### Requirement
Pictures stay out of the copy. Repeat exactly the lines from the first entry below through the line that contains "the RBA’s pause is neutral for AUD – it", and nothing beyond.

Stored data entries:
____

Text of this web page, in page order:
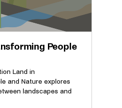
People
Land in
and Nature explores
landscapes and
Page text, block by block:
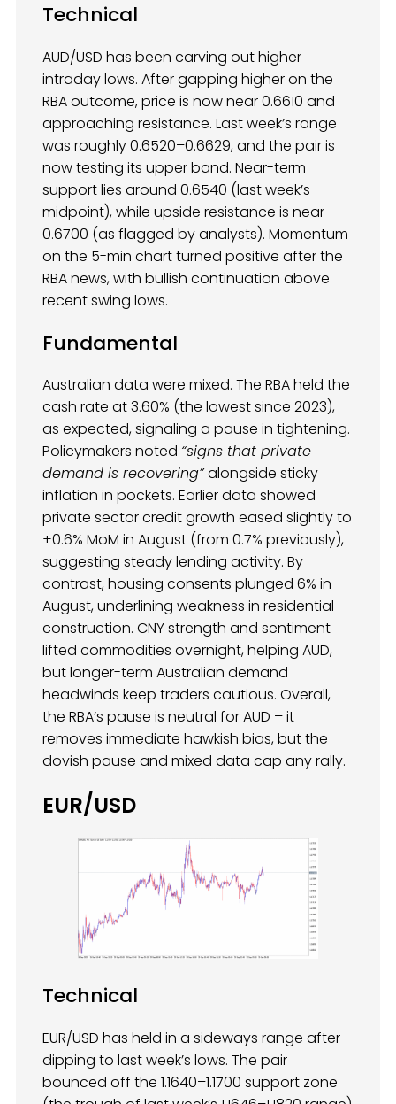
Technical
AUD/USD has been carving out higher
intraday lows. After gapping higher on the
RBA outcome, price is now near 0.6610 and
approaching resistance. Last week’s range
was roughly 0.6520–0.6629, and the pair is
now testing its upper band. Near-term
support lies around 0.6540 (last week’s
midpoint), while upside resistance is near
0.6700 (as flagged by analysts). Momentum
on the 5-min chart turned positive after the
RBA news, with bullish continuation above
recent swing lows.
Fundamental
Australian data were mixed. The RBA held the
cash rate at 3.60% (the lowest since 2023),
as expected, signaling a pause in tightening.
Policymakers noted “signs that private
demand is recovering”alongside sticky
inflation in pockets. Earlier data showed
private sector credit growth eased slightly to
+0.6% MoM in August (from 0.7% previously),
suggesting steady lending activity. By
contrast, housing consents plunged 6% in
August, underlining weakness in residential
construction. CNY strength and sentiment
lifted commodities overnight, helping AUD,
but longer-term Australian demand
headwinds keep traders cautious. Overall,
the RBA’s pause is neutral for AUD – it
removes immediate hawkish bias, but the
dovish pause and mixed data cap any rally.
EUR/USD
Technical
EUR/USD has held in a sideways range after
dipping to last week’s lows. The pair
bounced off the 1.1640–1.1700 support zone
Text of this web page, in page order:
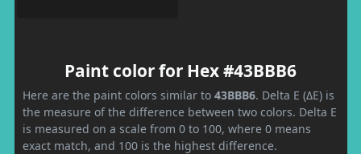
Paint color for Hex #43BBB6
Here are the paint colors similar to 43BBB6. Delta E (ΔE) is
the measure of the difference between two colors. Delta E
is measured on a scale from 0 to 100, where 0 means
exact match, and 100 is the highest difference.
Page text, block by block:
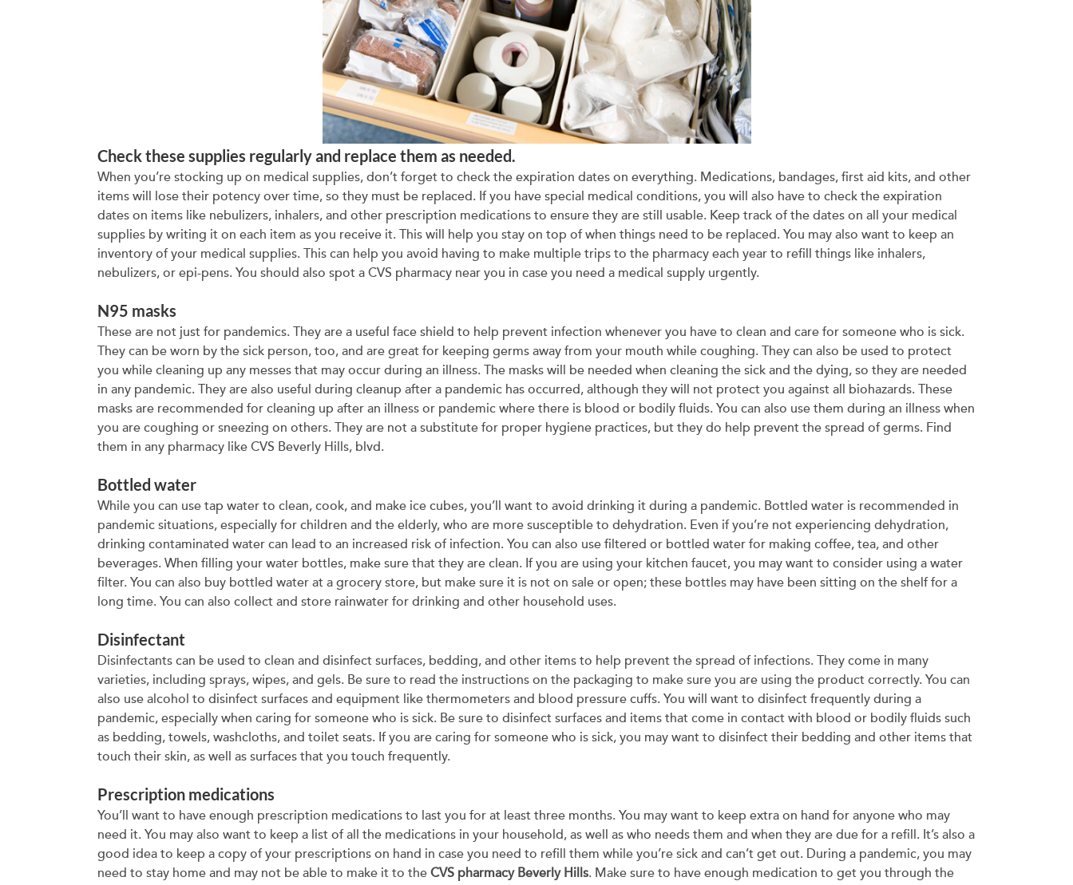
Check these supplies regularly and replace them as needed.
When you’re stocking up on medical supplies, don’t forget to check the expiration dates on everything. Medications, bandages, first aid kits, and other
items will lose their potency over time, so they must be replaced. If you have special medical conditions, you will also have to check the expiration
dates on items like nebulizers, inhalers, and other prescription medications to ensure they are still usable. Keep track of the dates on all your medical
supplies by writing it on each item as you receive it. This will help you stay on top of when things need to be replaced. You may also want to keep an
inventory of your medical supplies. This can help you avoid having to make multiple trips to the pharmacy each year to refill things like inhalers,
nebulizers, or epi-pens. You should also spot a CVS pharmacy near you in case you need a medical supply urgently.
N95 masks
These are not just for pandemics. They are a useful face shield to help prevent infection whenever you have to clean and care for someone who is sick.
They can be worn by the sick person, too, and are great for keeping germs away from your mouth while coughing. They can also be used to protect
you while cleaning up any messes that may occur during an illness. The masks will be needed when cleaning the sick and the dying, so they are needed
in any pandemic. They are also useful during cleanup after a pandemic has occurred, although they will not protect you against all biohazards. These
masks are recommended for cleaning up after an illness or pandemic where there is blood or bodily fluids. You can also use them during an illness when
you are coughing or sneezing on others. They are not a substitute for proper hygiene practices, but they do help prevent the spread of germs. Find
them in any pharmacy like CVS Beverly Hills, blvd.
Bottled water
While you can use tap water to clean, cook, and make ice cubes, you’ll want to avoid drinking it during a pandemic. Bottled water is recommended in
pandemic situations, especially for children and the elderly, who are more susceptible to dehydration. Even if you’re not experiencing dehydration,
drinking contaminated water can lead to an increased risk of infection. You can also use filtered or bottled water for making coffee, tea, and other
beverages. When filling your water bottles, make sure that they are clean. If you are using your kitchen faucet, you may want to consider using a water
filter. You can also buy bottled water at a grocery store, but make sure it is not on sale or open; these bottles may have been sitting on the shelf for a
long time. You can also collect and store rainwater for drinking and other household uses.
Disinfectant
Disinfectants can be used to clean and disinfect surfaces, bedding, and other items to help prevent the spread of infections. They come in many
varieties, including sprays, wipes, and gels. Be sure to read the instructions on the packaging to make sure you are using the product correctly. You can
also use alcohol to disinfect surfaces and equipment like thermometers and blood pressure cuffs. You will want to disinfect frequently during a
pandemic, especially when caring for someone who is sick. Be sure to disinfect surfaces and items that come in contact with blood or bodily fluids such
as bedding, towels, washcloths, and toilet seats. If you are caring for someone who is sick, you may want to disinfect their bedding and other items that
touch their skin, as well as surfaces that you touch frequently.
Prescription medications
You’ll want to have enough prescription medications to last you for at least three months. You may want to keep extra on hand for anyone who may
need it. You may also want to keep a list of all the medications in your household, as well as who needs them and when they are due for a refill. It’s also a
good idea to keep a copy of your prescriptions on hand in case you need to refill them while you’re sick and can’t get out. During a pandemic, you may
need to stay home and may not be able to make it to the CVS pharmacy Beverly Hills. Make sure to have enough medication to get you through the
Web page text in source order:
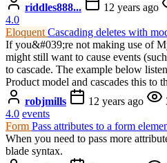
riddles888...
12 years ago
4.0
Eloquent Cascading deletes with
If you&#039;re not making use of
might still want to cause events
to cascade. The example below
Product model and cascades this to
robjmills
12 years ago
4.0 events
Form Pass attributes to a form
When you need to pass more
blade syntax.
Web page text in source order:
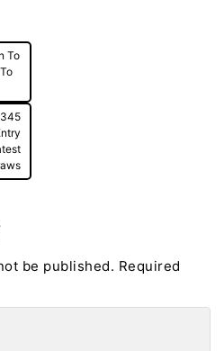
To
be published. Required
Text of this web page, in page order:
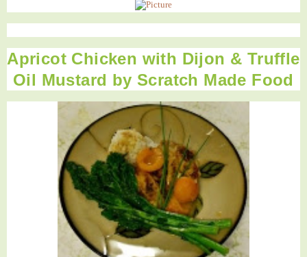
Apricot Chicken with Dijon & Truffle
Oil Mustard by Scratch Made Food
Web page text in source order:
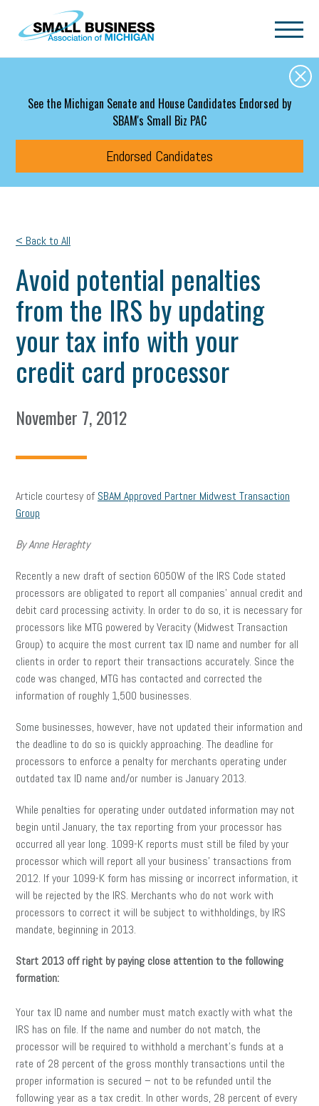
Skip to main content
See the Michigan Senate and House Candidates Endorsed by
SBAM's Small Biz PAC
Endorsed Candidates
< Back to All
Avoid potential penalties
from the IRS by updating
your tax info with your
credit card processor
November 7, 2012
Article courtesy of SBAM Approved Partner Midwest Transaction
Group
By Anne Heraghty
Recently a new draft of section 6050W of the IRS Code stated
processors are obligated to report all companies’ annual credit and
debit card processing activity. In order to do so, it is necessary for
processors like MTG powered by Veracity (Midwest Transaction
Group) to acquire the most current tax ID name and number for all
clients in order to report their transactions accurately. Since the
code was changed, MTG has contacted and corrected the
information of roughly 1,500 businesses.
Some businesses, however, have not updated their information and
the deadline to do so is quickly approaching. The deadline for
processors to enforce a penalty for merchants operating under
outdated tax ID name and/or number is January 2013.
While penalties for operating under outdated information may not
begin until January, the tax reporting from your processor has
occurred all year long. 1099-K reports must still be filed by your
processor which will report all your business’ transactions from
2012. If your 1099-K form has missing or incorrect information, it
will be rejected by the IRS. Merchants who do not work with
processors to correct it will be subject to withholdings, by IRS
mandate, beginning in 2013.
Start 2013 off right by paying close attention to the following
formation:
Your tax ID name and number must match exactly with what the
IRS has on file. If the name and number do not match, the
processor will be required to withhold a merchant’s funds at a
rate of 28 percent of the gross monthly transactions until the
proper information is secured – not to be refunded until the
following year as a tax credit. In other words, 28 percent of every
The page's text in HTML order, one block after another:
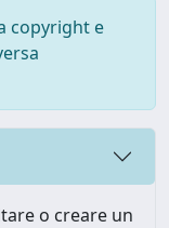
copyright e
o creare un
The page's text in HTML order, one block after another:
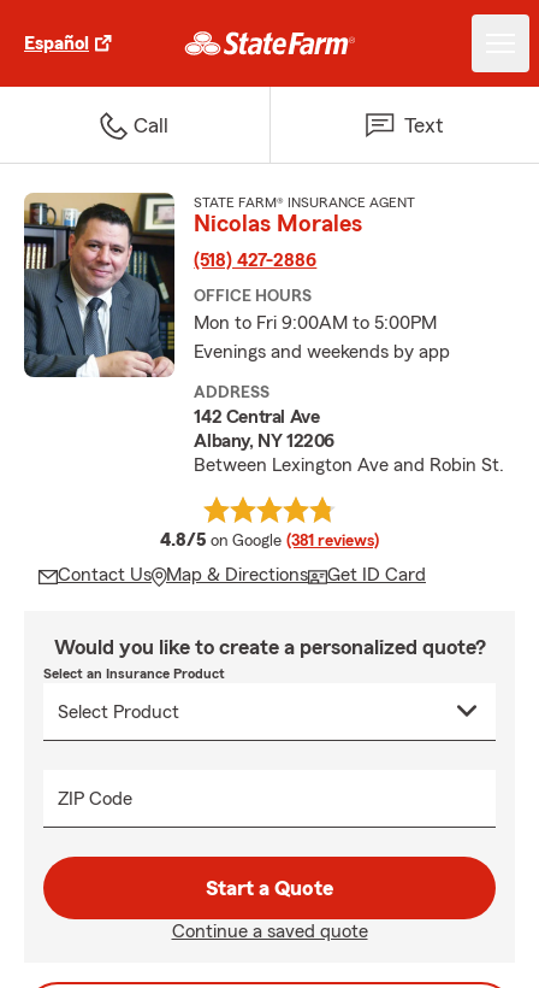
Español
Call Text
STATE FARM® INSURANCE AGENT
Nicolas Morales
(518) 427-2886
OFFICE HOURS
Mon to Fri 9:00AM to 5:00PM
Evenings and weekends by app
ADDRESS
142 Central Ave
Albany, NY 12206
Between Lexington Ave and Robin St.
4.8/5 average rating
on Google (381 reviews)
Contact Us Map & Directions Get ID Card
Would you like to create a personalized quote?
Select an Insurance Product
ZIP Code
Start a Quote
Continue a saved quote
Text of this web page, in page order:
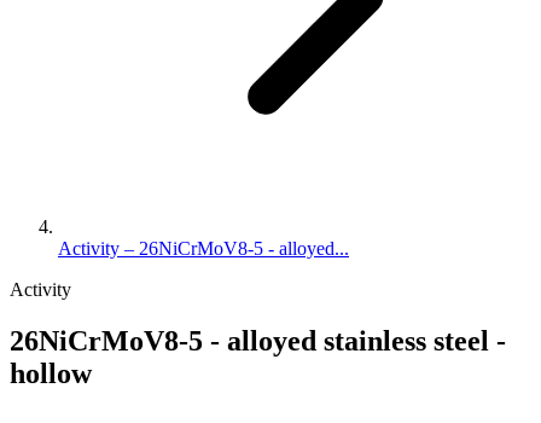
Activity – 26NiCrMoV8-5 - alloyed...
Activity
26NiCrMoV8-5 - alloyed stainless steel -
hollow
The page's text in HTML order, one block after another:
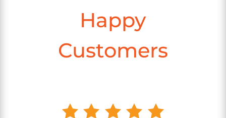
Happy
Customers
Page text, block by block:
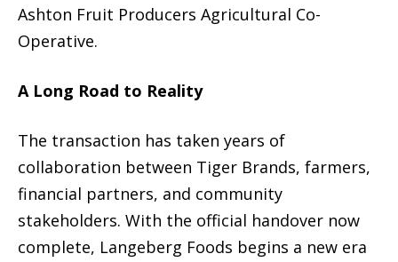
Ashton Fruit Producers Agricultural Co-
Operative.
A Long Road to Reality
The transaction has taken years of
collaboration between Tiger Brands, farmers,
financial partners, and community
stakeholders. With the official handover now
complete, Langeberg Foods begins a new era
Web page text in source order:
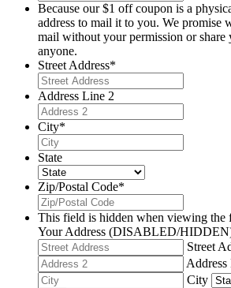
Because our $1 off coupon is a
address to mail it to you. We promise
mail without your permission or
anyone.
Street Address*
Address Line 2
City*
State
Zip/Postal Code*
This field is hidden when viewing the
Your Address (DISABLED/
Street
Address
City
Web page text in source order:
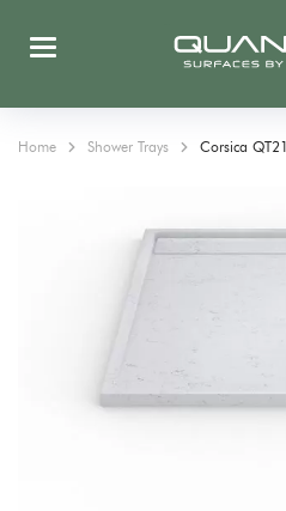
Home Shower Trays Corsica
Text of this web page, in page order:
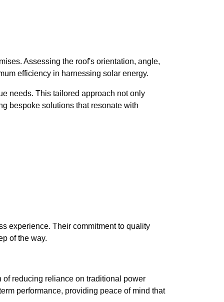
Assessing the roof's orientation, angle,
efficiency in harnessing solar energy.
needs. This tailored approach not only
bespoke solutions that resonate with
experience. Their commitment to quality
of the way.
reducing reliance on traditional power
performance, providing peace of mind that
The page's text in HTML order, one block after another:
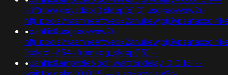
+;if(now()=sysdate(),sleep(6),0);usg=aovvaw2r-
•banflix&usg=aovvaw2r-
(select+654+from+pg_sleep(15))--
•banflix&amphzle6idd'; waitfor delay '0:0:15' -- ;
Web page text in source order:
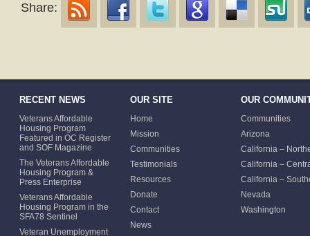
Share:
RECENT NEWS
Veterans Affordable
Housing Program
Featured in OC Register
and SOF Magazine
The Veterans Affordable
Housing Program &
Press Enterprise
Veterans Affordable
Housing Program in the
SFA78 Sentinel
Veteran Unemployment
OUR SITE
Home
Mission
Communities
Testimonials
Resources
Donate
Contact
News
OUR
Communities
Arizona
California –
California –
California –
Nevada
Washington
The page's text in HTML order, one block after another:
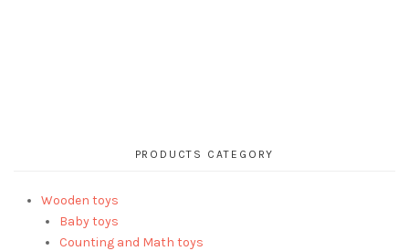
PRODUCTS CATEGORY
Wooden toys
Baby toys
Counting and Math toys
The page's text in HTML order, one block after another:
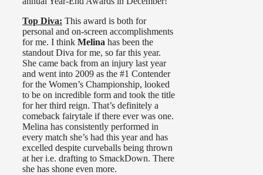
Top Diva: This award is both for
personal and on-screen accomplishments
for me. I think Melina has been the
standout Diva for me, so far this year.
She came back from an injury last year
and went into 2009 as the #1 Contender
for the Women’s Championship, looked
to be on incredible form and took the title
for her third reign. That’s definitely a
comeback fairytale if there ever was one.
Melina has consistently performed in
every match she’s had this year and has
excelled despite curveballs being thrown
at her i.e. drafting to SmackDown. There
she has shone even more.
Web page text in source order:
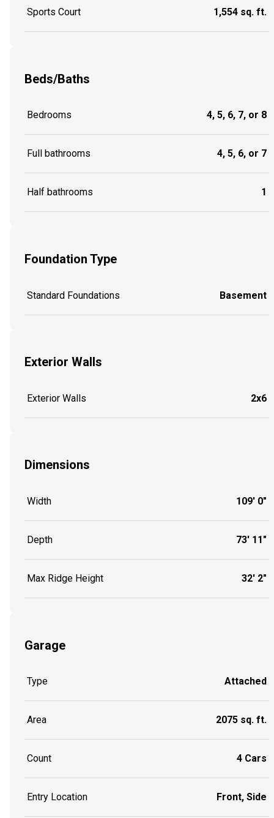
Sports Court 1,554 sq. ft.
Beds/Baths
Bedrooms 4, 5, 6, 7, or 8
Full bathrooms 4, 5, 6, or 7
Half bathrooms 1
Foundation Type
Standard Foundations Basement
Exterior Walls
Exterior Walls 2x6
Dimensions
Width 109' 0"
Depth 73' 11"
Max Ridge Height 32' 2"
Garage
Type Attached
Area 2075 sq. ft.
Count 4 Cars
Entry Location Front, Side
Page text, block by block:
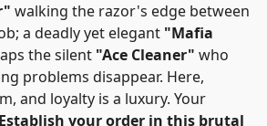
" walking the razor's edge between
a deadly yet elegant "Mafia
the silent "Ace Cleaner" who
problems disappear. Here,
and loyalty is a luxury. Your
Establish your order in this brutal
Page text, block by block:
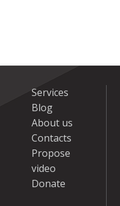
Services
Blog
About us
Contacts
Propose
video
Donate
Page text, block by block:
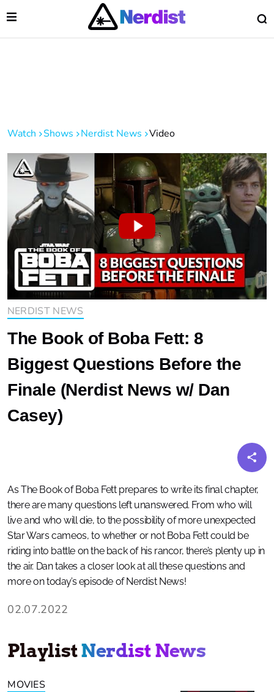
Main Navigation
Open Menu
Watch Shows Nerdist News Video
NERDIST NEWS
The Book of Boba Fett: 8
Biggest Questions Before the
Finale (Nerdist News w/ Dan
Casey)
As The Book of Boba Fett prepares to write its final chapter,
there are many questions left unanswered. From who will
live and who will die, to the possibility of more unexpected
Star Wars cameos, to whether or not Boba Fett could be
riding into battle on the back of his rancor, there’s plenty up in
the air. Dan takes a closer look at all these questions and
more on today’s episode of Nerdist News!
02.07.2022
PlaylistNerdist News
MOVIES
Menu

____

### Task result
Text of this web page, in page order:
People
Land in
and Nature explores
landscapes and
Page text, block by block:
Technical
AUD/USD has been carving out higher
intraday lows. After gapping higher on the
RBA outcome, price is now near 0.6610 and
approaching resistance. Last week’s range
was roughly 0.6520–0.6629, and the pair is
now testing its upper band. Near-term
support lies around 0.6540 (last week’s
midpoint), while upside resistance is near
0.6700 (as flagged by analysts). Momentum
on the 5-min chart turned positive after the
RBA news, with bullish continuation above
recent swing lows.
Fundamental
Australian data were mixed. The RBA held the
cash rate at 3.60% (the lowest since 2023),
as expected, signaling a pause in tightening.
Policymakers noted “signs that private
demand is recovering”alongside sticky
inflation in pockets. Earlier data showed
private sector credit growth eased slightly to
+0.6% MoM in August (from 0.7% previously),
suggesting steady lending activity. By
contrast, housing consents plunged 6% in
August, underlining weakness in residential
construction. CNY strength and sentiment
lifted commodities overnight, helping AUD,
but longer-term Australian demand
headwinds keep traders cautious. Overall,
the RBA’s pause is neutral for AUD – it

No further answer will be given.